(Dataset excerpts)

*** Block opens ***

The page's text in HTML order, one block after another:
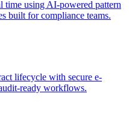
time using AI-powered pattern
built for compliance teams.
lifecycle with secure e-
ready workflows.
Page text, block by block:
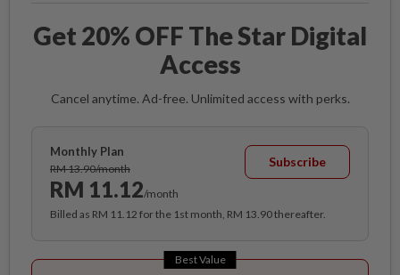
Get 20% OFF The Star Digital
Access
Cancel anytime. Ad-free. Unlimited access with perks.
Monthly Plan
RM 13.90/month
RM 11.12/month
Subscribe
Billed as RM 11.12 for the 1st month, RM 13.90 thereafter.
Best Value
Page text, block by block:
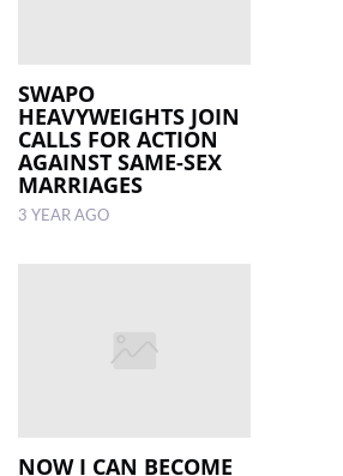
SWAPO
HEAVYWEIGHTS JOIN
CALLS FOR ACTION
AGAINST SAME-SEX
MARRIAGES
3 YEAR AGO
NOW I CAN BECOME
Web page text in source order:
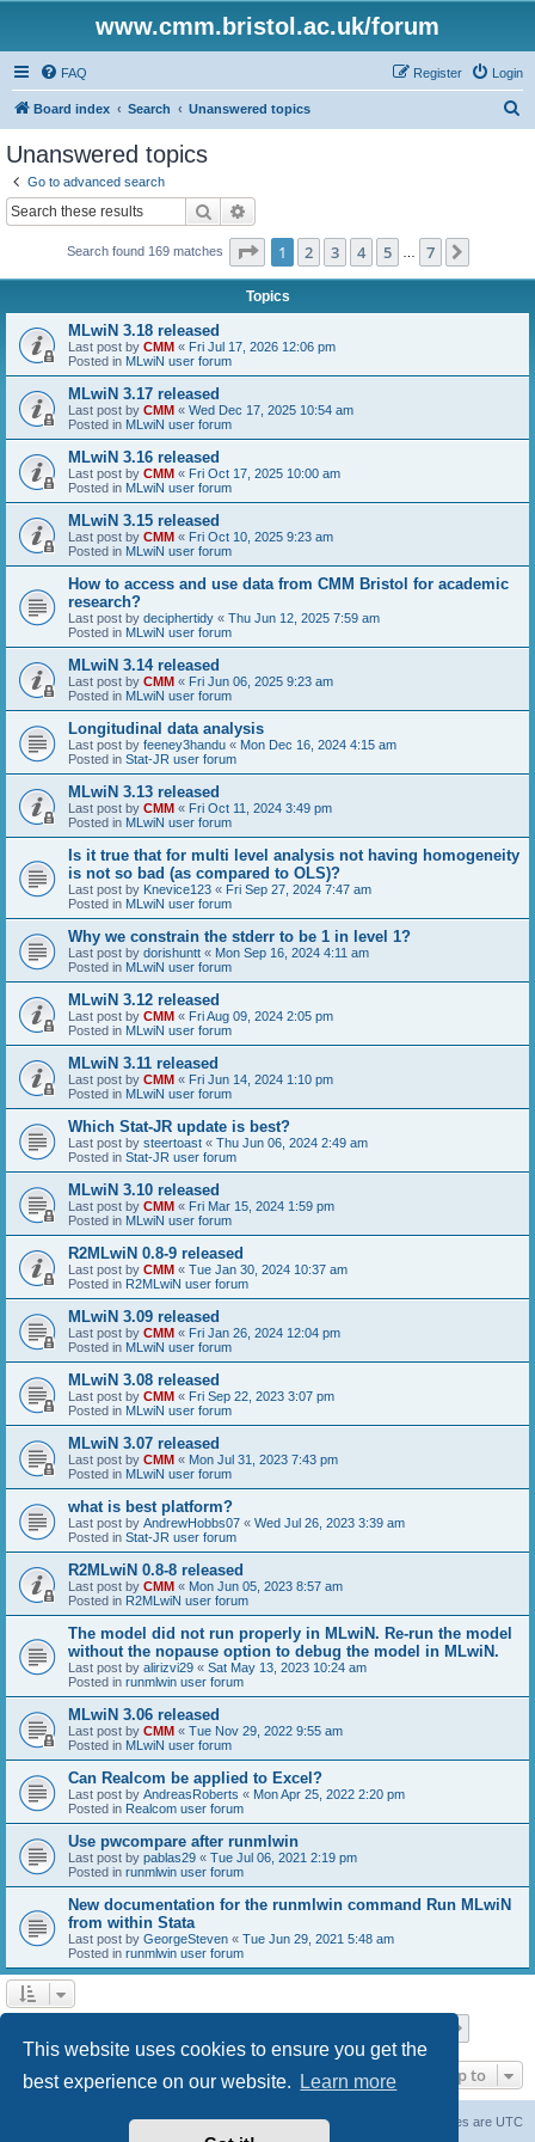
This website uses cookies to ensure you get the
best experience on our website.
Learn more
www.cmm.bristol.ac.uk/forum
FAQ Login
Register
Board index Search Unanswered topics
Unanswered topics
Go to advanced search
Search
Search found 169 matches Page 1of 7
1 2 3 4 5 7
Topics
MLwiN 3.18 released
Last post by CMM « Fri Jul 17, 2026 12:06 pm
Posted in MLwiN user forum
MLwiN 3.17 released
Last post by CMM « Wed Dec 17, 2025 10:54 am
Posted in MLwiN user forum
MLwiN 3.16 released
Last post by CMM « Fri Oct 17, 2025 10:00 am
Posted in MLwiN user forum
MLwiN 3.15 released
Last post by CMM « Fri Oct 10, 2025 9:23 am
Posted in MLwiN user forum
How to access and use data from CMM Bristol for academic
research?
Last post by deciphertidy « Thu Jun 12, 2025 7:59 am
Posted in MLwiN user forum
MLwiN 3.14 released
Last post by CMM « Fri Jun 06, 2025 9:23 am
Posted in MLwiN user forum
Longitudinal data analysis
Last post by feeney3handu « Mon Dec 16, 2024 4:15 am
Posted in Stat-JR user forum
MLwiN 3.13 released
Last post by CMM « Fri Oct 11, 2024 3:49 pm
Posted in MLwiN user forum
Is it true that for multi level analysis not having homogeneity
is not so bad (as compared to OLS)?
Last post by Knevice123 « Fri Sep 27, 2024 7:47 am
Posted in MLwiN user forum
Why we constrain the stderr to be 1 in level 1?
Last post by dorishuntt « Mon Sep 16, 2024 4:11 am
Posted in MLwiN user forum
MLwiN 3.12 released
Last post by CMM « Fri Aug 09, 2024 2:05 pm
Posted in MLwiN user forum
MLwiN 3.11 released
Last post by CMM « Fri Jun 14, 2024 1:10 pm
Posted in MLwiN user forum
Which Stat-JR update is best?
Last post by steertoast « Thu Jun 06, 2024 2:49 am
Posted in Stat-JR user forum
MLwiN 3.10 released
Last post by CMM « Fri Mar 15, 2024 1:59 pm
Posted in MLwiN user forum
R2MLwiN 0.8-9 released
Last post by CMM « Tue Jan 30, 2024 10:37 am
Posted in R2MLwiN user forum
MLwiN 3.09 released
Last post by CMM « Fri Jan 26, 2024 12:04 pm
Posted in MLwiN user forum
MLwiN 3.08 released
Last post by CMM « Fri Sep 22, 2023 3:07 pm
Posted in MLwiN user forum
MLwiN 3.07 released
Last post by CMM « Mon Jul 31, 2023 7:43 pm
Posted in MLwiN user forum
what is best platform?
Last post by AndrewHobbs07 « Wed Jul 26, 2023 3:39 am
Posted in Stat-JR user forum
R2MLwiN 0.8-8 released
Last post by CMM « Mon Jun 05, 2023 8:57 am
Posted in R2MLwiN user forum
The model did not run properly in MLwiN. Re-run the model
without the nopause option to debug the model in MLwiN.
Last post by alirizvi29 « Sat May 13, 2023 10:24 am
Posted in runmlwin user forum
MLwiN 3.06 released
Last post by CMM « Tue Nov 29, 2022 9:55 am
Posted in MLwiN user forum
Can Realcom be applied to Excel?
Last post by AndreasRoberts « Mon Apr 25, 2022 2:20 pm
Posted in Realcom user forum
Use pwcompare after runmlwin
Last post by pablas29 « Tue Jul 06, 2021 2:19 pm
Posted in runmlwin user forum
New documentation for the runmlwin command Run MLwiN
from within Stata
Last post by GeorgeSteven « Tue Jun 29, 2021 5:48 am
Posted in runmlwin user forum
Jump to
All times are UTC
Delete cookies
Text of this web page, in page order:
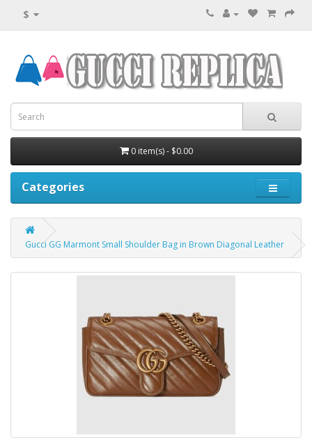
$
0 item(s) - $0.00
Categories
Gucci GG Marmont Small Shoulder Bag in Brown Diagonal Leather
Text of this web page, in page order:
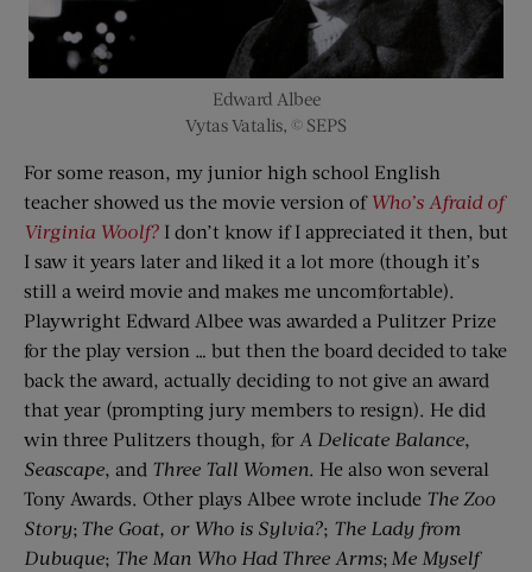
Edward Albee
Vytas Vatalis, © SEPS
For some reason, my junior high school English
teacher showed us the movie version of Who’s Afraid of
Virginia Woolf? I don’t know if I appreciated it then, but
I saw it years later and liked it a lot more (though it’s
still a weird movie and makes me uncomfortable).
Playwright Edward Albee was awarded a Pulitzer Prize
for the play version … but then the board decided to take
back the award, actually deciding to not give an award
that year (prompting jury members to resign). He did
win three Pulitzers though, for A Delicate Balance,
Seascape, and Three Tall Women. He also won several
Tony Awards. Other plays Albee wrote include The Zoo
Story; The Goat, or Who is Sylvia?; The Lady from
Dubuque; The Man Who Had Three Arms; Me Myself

*** Block closes ***

■ **REQUIRED ACTION**
What's needed is an exact copy of the records above from the line containing "AGAINST SAME-SEX" down to the line containing "Board index Search Unanswered topics", both included, without any pictures.

■ **TASK RESPONSE**
AGAINST SAME-SEX
MARRIAGES
3 YEAR AGO
NOW I CAN BECOME
Web page text in source order:
This website uses cookies to ensure you get the
best experience on our website.
Learn more
www.cmm.bristol.ac.uk/forum
FAQ Login
Register
Board index Search Unanswered topics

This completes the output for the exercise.